Storm reaches the supermarkets; Ratio chairman sells off units; Intel says Israir class action is groundless.

Ruth Schuster
Ruth Schuster
Ruth Schuster
Ruth Schuster

No joy foreseeable from Perrigo? Perrigo shares took a pounding Sunday on the Tel Aviv Stock Exchange, closing an arbitrage gap with Wall Street and losing more than 6% after Goldman Sachs advised investors to sell the stock on Friday. The New York investment bank also lowered its 12-month target for the dual-listed drug company from $117 to $110. Analyst Jami Rubin wrote that he sees "0% upside" in the next 12 months for Perrigo, which makes over-the-counter drugs. Street guru Jim Cramer presumably didn't help when he commented that investors were piling into Perrigo because of the influenza making the rounds, but that's a blip, he cautioned.

Pigging out on produce? Even though the storm that hammered the Middle East last week didn't cause any shortages of vegetables or fruit, Israel's retailers took the opportunity to jack up prices of fresh produce by double-digit percent. Farmers' rep Dubi Amitai claims the hikes don't originate with them, though crops were damaged by the high winds, and heavy rain and snow: it's the retailers being greedy, he says. The retailers deny being pigs and rebut that their cost of sales on fresh produce don't begin and end with what they pay farmers: On top of that one must add packaging, transportation, refrigeration, manpower and so on. Farmers want government supervision over retail prices of produce and meanwhile, an executive at one of the heavy discount chains claims the big retailers are indeed being pigs.

Ratio Oil chairman exits most of his stake: Yigal Landau, chairman of Ratio Oil Exploration, on Thursday sold 1.1% of the partnership's units to the Phoenix insurance group in an off-floor transaction for NIS 28 million, and made quite the killing: the units had gained about 50% in the last year. Phoenix got the units at a 0.6% discount to their price on the Tel Aviv Stock Exchange on Thursday. Landau still owns 0.55% of Ratio's participation units. So why did he (and his father) sell? They got an offer; and note that while owners may tend to exit if they feel the upside isn't there, last week two investment houses – DS Apex and UBS – upgraded their ratings of Ratio stock.
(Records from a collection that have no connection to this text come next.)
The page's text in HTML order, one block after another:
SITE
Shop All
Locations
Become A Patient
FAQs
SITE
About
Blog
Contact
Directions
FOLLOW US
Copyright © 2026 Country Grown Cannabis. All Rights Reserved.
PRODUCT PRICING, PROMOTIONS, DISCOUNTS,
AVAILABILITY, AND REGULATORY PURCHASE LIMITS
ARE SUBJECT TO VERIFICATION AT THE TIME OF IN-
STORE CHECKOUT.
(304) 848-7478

Israir class-action baseless, IDB claims: IDB Holding Corp, the company at the top of the IDB business pyramid, says the class-action motion against it for buying a tourism company from its own owner is baseless. The claim is that it made no sense for IDB group company IDB Development Corp to have bought Ganden Aviation and Tourism from the group's controlling shareholder Nochi Dankner: if anything the transaction caused it damage in the range of NIS 360 million to NIS 480 million, the class-action motion claims. If it did anybody good, it was only Nochi Dankner and his partners, claims the plaintiff: they were relieved of $43 million in personal guarantees. IDB says the claim is baseless and the stated damages were inflated. They note that the process of approval by company organs lasted a full six months and provided third-party evaluations to shore up their argument.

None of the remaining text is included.